Entender o pensamento do outro
O júri do Prêmio da Paz, concedido pelo Comércio Livreiro Alemão, salienta que os romances e ensaios de Grossman mantêm uma postura equilibrada e justa frente aos dois lados envolvidos no conflito entre palestinos e israelenses.
"Quando escrevo um texto literário sobre a situação política, tento sempre abarcar toda a situação sob ambas as perspectivas. Não posso contemplar o mundo através de uma ótica estreita. Isso não é fácil, porque, às vezes, você se vê através dos olhos do inimigo. E aí você percebe o quão degenerado você está. Isso nos dá a consciência da deformação do nosso caráter, da nossa sociedade, da nossa nação", descreve o escritor.
Grossman está convencido de ter sido agraciado com o Prêmio da Paz na Alemanha apenas em função de seu último livro, intitulado A mulher foge (tradução brasileira pela Companhia das Letras), história impressionante da personagem Orah sobre seu filho, que participa por vontade própria de uma missão militar na Cisjordânia.

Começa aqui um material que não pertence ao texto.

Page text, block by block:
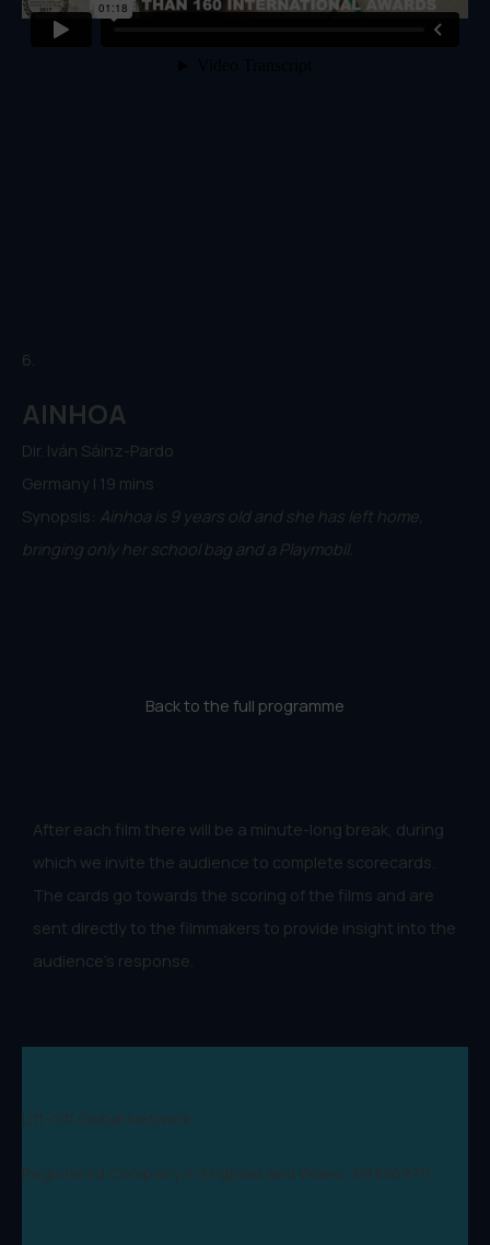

A mãe, na narrativa, tem esperanças de poder evitar o destino trágico do filho ou, caso algo fatal aconteça, de que a notícia da morte não chegue até ela. O livro, considerado um protesto literário contra a guerra, mostra como o destino das pessoas está intimamente ligado à política em Israel.
Dar voz à vida em comum
Grossman, também considerado um dos jornalistas mais influentes de seu país, tornou-se conhecido internacionalmente em 1988 pela publicação de uma série de reportagens intitulada O vento amarelo, sobre as relações entre israelenses e árabes, e por ter se negado a aceitar que ali fossem censurados seus relatos sobre a declaração de independência dos palestinos.
Em consequência disso, Grossman foi demitido sumariamente e trabalha desde então como escritor autônomo, concentrando-se em seus romances e livros infantis. Seus temas giram muitas vezes em torno das interseções entre a política e os destinos pessoais e do medo das consequências das divergências políticas para a própria existência.
Em seus ensaios, o escritor continua reagindo aos acontecimentos atuais, muitos deles permeados pela violência, como os conflitos recentes na costa da Faixa de Gaza. "A impressão imediata é a de que as chances de paz são mínimas. As pessoas são muito hostis e desconfiadas, elas suspeitam absolutamente umas das outras. Mas a história mostra que até os piores inimigos no fim podem selar a paz", acredita Grossman.
Força da literatura?
O escritor diz que se mantém "realista" frente à dúvida quanto à força de seus livros. "É claro que não acredito que, quando escrevo um artigo sobre a paz, na manhã seguinte o Benjamin Netanyahu vai sair correndo e selar a paz. Mas estou convencido de que formulo algumas coisas de uma forma que muita gente não formularia. E espero que as pessoas se comovam com isso e não voltem a seus clichês de costume", diz Grossman.
Pelo menos o sucesso literário já lhe dá razão. Os romances, ensaios, contos e livros infantis do escritor foram traduzidos para mais de 30 idiomas e receberam várias premiações, entre estas os prêmios Nelly-Sachs, Manès Sperber e Irmãos Scholl.
O Prêmio do Comércio Livreiro Alemão será entregue a Grossman no próximo 10 de outubro, em cerimônia que tradicionalmente encerra a Feira do Livro de Frankfurt.